Repeat each entry as written, dropping any picture you find.
##### Dataset excerpts
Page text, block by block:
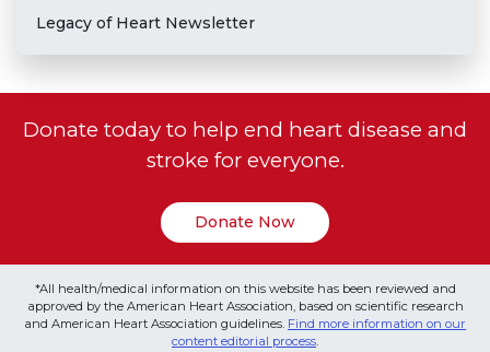
Legacy of Heart Newsletter
Donate today to help end heart disease and
stroke for everyone.
Donate Now
*All health/medical information on this website has been reviewed and
approved by the American Heart Association, based on scientific research
and American Heart Association guidelines. Find more information on our
content editorial process.
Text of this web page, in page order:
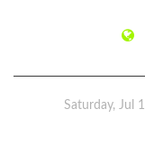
##########
◆ Problem solution
Page text, block by block:
Legacy of Heart Newsletter
Donate today to help end heart disease and
stroke for everyone.
Donate Now
*All health/medical information on this website has been reviewed and
approved by the American Heart Association, based on scientific research
and American Heart Association guidelines. Find more information on our
content editorial process.
Text of this web page, in page order:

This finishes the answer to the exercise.